*** Begin section ***

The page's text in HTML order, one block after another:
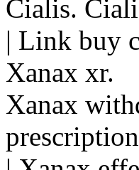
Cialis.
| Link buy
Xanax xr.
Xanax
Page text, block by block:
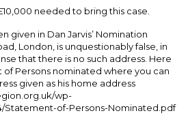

*** End section ***
*** Begin section ***

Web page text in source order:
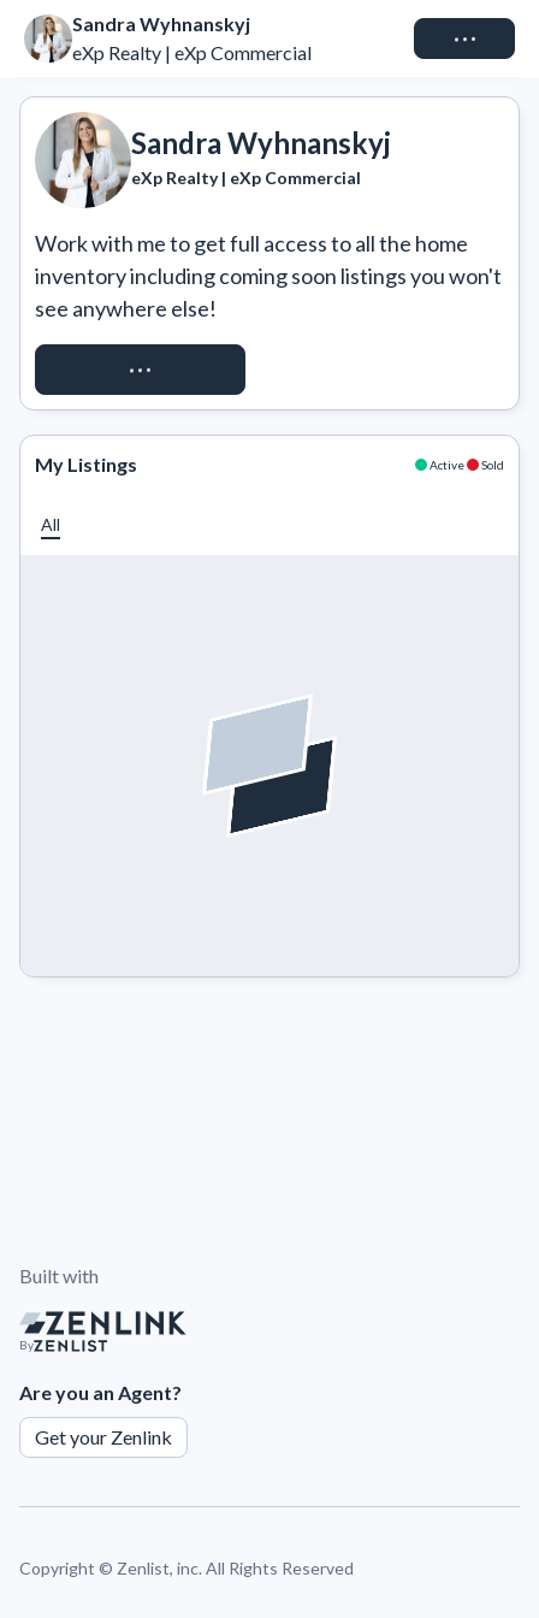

*** End section ***
*** Begin section ***

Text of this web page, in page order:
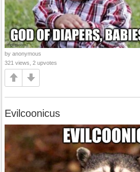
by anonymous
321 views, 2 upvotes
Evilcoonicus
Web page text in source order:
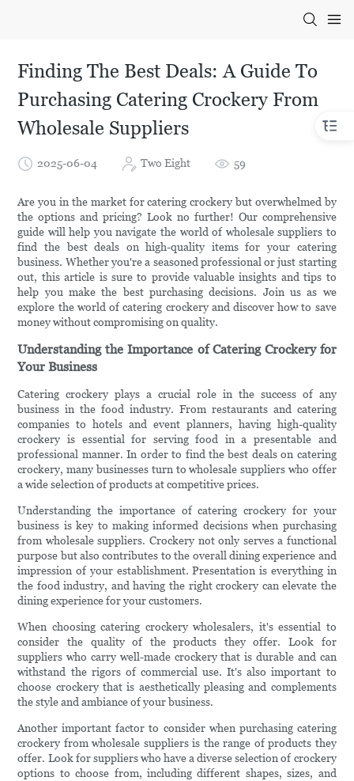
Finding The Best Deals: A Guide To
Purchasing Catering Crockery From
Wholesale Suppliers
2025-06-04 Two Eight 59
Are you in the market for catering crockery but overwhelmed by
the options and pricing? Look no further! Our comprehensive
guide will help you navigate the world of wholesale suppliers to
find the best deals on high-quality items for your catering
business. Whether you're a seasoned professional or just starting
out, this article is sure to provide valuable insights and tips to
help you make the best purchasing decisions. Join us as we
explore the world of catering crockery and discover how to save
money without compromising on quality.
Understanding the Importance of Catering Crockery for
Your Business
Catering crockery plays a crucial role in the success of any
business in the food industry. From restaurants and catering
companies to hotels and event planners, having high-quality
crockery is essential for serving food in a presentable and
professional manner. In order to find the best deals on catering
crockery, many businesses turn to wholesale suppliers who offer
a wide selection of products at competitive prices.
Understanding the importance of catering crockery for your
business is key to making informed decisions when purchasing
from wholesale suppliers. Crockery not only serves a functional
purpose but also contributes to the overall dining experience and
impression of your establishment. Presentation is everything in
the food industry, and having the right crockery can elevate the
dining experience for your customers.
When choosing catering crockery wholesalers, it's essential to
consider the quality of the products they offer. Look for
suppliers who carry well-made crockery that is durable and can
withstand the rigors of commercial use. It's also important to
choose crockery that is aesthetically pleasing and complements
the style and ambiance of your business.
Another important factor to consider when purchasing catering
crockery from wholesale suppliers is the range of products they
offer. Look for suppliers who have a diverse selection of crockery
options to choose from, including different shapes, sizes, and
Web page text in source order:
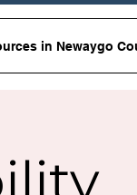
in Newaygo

*** End section ***

--- Exercise objective ---
Output exactly those lines of the data above that run from the line with "The page's text" up to and including the line with "Page text, block". No pictures go in.

--- Answer to this problem ---
The page's text in HTML order, one block after another:
Cialis.
| Link buy
Xanax xr.
Xanax
Page text, block by block:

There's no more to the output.